## Directions
Strip out all images, then restate the data verbatim.

## Provided data

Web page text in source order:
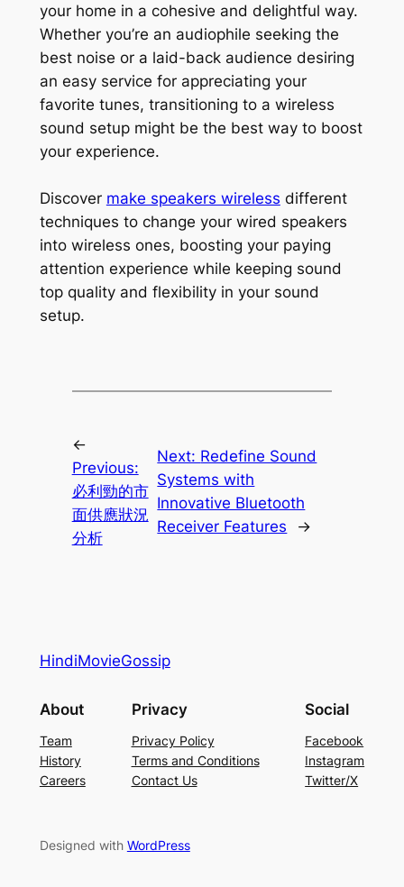
your home in a cohesive and delightful way.
Whether you’re an audiophile seeking the
best noise or a laid-back audience desiring
an easy service for appreciating your
favorite tunes, transitioning to a wireless
sound setup might be the best way to boost
your experience.
Discover make speakers wireless different
techniques to change your wired speakers
into wireless ones, boosting your paying
attention experience while keeping sound
top quality and flexibility in your sound
setup.
←
Previous:
必利勁的市
面供應狀況
分析
Next: Redefine Sound
Systems with
Innovative Bluetooth
Receiver Features
→
HindiMovieGossip
About
Team
History
Careers
Privacy
Privacy Policy
Terms and Conditions
Contact Us
Social
Facebook
Instagram
Twitter/X
Designed with WordPress
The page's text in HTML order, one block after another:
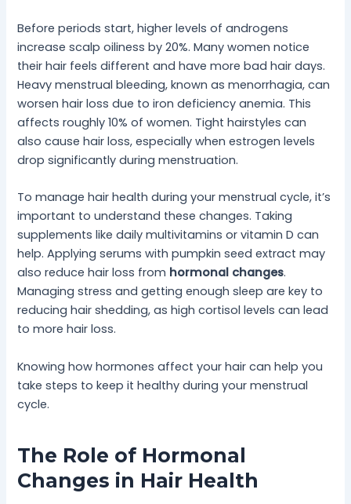
Before periods start, higher levels of androgens
increase scalp oiliness by 20%. Many women notice
their hair feels different and have more bad hair days.
Heavy menstrual bleeding, known as menorrhagia, can
worsen hair loss due to iron deficiency anemia. This
affects roughly 10% of women. Tight hairstyles can
also cause hair loss, especially when estrogen levels
drop significantly during menstruation.
To manage hair health during your menstrual cycle, it’s
important to understand these changes. Taking
supplements like daily multivitamins or vitamin D can
help. Applying serums with pumpkin seed extract may
also reduce hair loss from hormonal changes.
Managing stress and getting enough sleep are key to
reducing hair shedding, as high cortisol levels can lead
to more hair loss.
Knowing how hormones affect your hair can help you
take steps to keep it healthy during your menstrual
cycle.
The Role of Hormonal
Changes in Hair Health
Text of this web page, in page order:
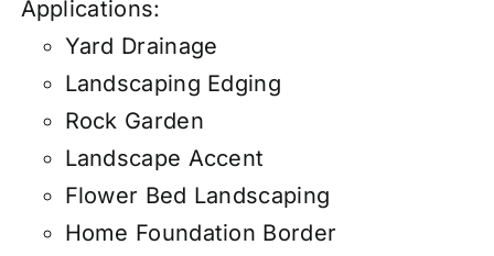
Applications:
Yard Drainage
Landscaping Edging
Rock Garden
Landscape Accent
Flower Bed Landscaping
Home Foundation Border
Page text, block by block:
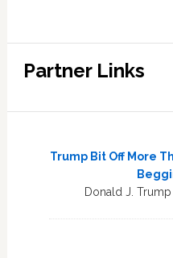
Partner Links
Trump Bit Off More
Donald J.
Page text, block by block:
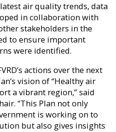
air quality trends, data
in collaboration with
stakeholders in the
to ensure important
were identified.
actions over the next
vision of “Healthy air
a vibrant region,” said
“This Plan not only
is working on to
but also gives insights
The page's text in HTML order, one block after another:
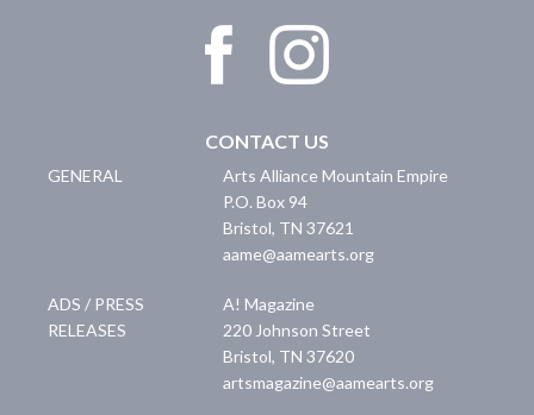
CONTACT US
GENERAL
Arts Alliance Mountain Empire
P.O. Box 94
Bristol, TN 37621
aame@aamearts.org
ADS / PRESS
RELEASES
A! Magazine
220 Johnson Street
Bristol, TN 37620
artsmagazine@aamearts.org
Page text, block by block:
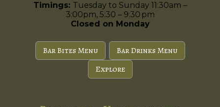
Timings: Tuesday to Sunday 11:30am –
3:00pm, 5:30 – 9:30 pm
Closed on Monday
Bar Bites Menu
Bar Drinks Menu
Explore
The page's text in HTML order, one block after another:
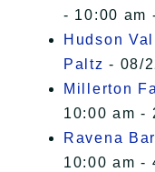
- 10:00 am
Hudson
Paltz - 08/
Millerton
10:00 am -
Ravena
10:00 am -
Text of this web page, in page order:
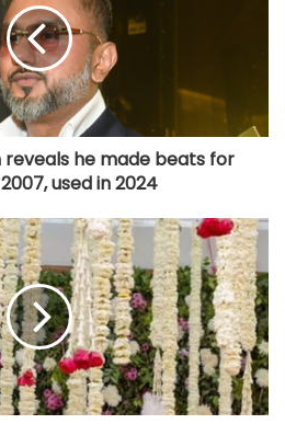
reveals he made beats for
2007, used in 2024
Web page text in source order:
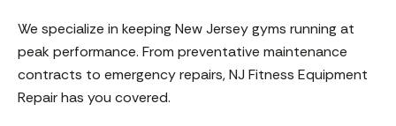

## Answer to the exercise
Web page text in source order:
your home in a cohesive and delightful way.
Whether you’re an audiophile seeking the
best noise or a laid-back audience desiring
an easy service for appreciating your
favorite tunes, transitioning to a wireless
sound setup might be the best way to boost
your experience.
Discover make speakers wireless different
techniques to change your wired speakers
into wireless ones, boosting your paying
attention experience while keeping sound
top quality and flexibility in your sound
setup.
←
Previous:
必利勁的市
面供應狀況
分析
Next: Redefine Sound
Systems with
Innovative Bluetooth
Receiver Features
→
HindiMovieGossip
About
Team
History
Careers
Privacy
Privacy Policy
Terms and Conditions
Contact Us
Social
Facebook
Instagram
Twitter/X
Designed with WordPress
The page's text in HTML order, one block after another:
Before periods start, higher levels of androgens
increase scalp oiliness by 20%. Many women notice
their hair feels different and have more bad hair days.
Heavy menstrual bleeding, known as menorrhagia, can
worsen hair loss due to iron deficiency anemia. This
affects roughly 10% of women. Tight hairstyles can
also cause hair loss, especially when estrogen levels
drop significantly during menstruation.
To manage hair health during your menstrual cycle, it’s
important to understand these changes. Taking
supplements like daily multivitamins or vitamin D can
help. Applying serums with pumpkin seed extract may
also reduce hair loss from hormonal changes.
Managing stress and getting enough sleep are key to
reducing hair shedding, as high cortisol levels can lead
to more hair loss.
Knowing how hormones affect your hair can help you
take steps to keep it healthy during your menstrual
cycle.
The Role of Hormonal
Changes in Hair Health
Text of this web page, in page order:
Applications:
Yard Drainage
Landscaping Edging
Rock Garden
Landscape Accent
Flower Bed Landscaping
Home Foundation Border
Page text, block by block:
Partner Links
Trump Bit Off More
Donald J.
Page text, block by block:
air quality trends, data
in collaboration with
stakeholders in the
to ensure important
were identified.
actions over the next
vision of “Healthy air
a vibrant region,” said
“This Plan not only
is working on to
but also gives insights
The page's text in HTML order, one block after another:
CONTACT US
GENERAL
Arts Alliance Mountain Empire
P.O. Box 94
Bristol, TN 37621
aame@aamearts.org
ADS / PRESS
RELEASES
A! Magazine
220 Johnson Street
Bristol, TN 37620
artsmagazine@aamearts.org
Page text, block by block:
Timings: Tuesday to Sunday 11:30am –
3:00pm, 5:30 – 9:30 pm
Closed on Monday
Bar Bites Menu
Bar Drinks Menu
Explore
The page's text in HTML order, one block after another:
- 10:00 am
Hudson
Paltz - 08/
Millerton
10:00 am -
Ravena
10:00 am -
Text of this web page, in page order:
reveals he made beats for
2007, used in 2024
Web page text in source order:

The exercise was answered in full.